RECORDS TO PROCESS Block Start

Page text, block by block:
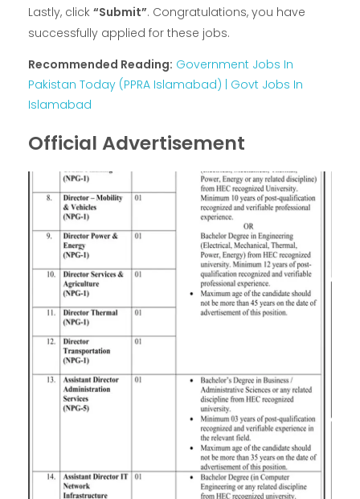
Lastly, click “Submit”. Congratulations, you have
successfully applied for these jobs.
Recommended Reading: Government Jobs In
Pakistan Today (PPRA Islamabad) | Govt Jobs In
Islamabad
Official Advertisement

RECORDS TO PROCESS Block End

> WHAT THIS TASK INVOLVES:
Each line from the line holding "successfully applied for these jobs." through the end of the material above is to be printed exactly, both ends included, and no other line is to appear.

> RESPONSE TO THE TASK:
successfully applied for these jobs.
Recommended Reading: Government Jobs In
Pakistan Today (PPRA Islamabad) | Govt Jobs In
Islamabad
Official Advertisement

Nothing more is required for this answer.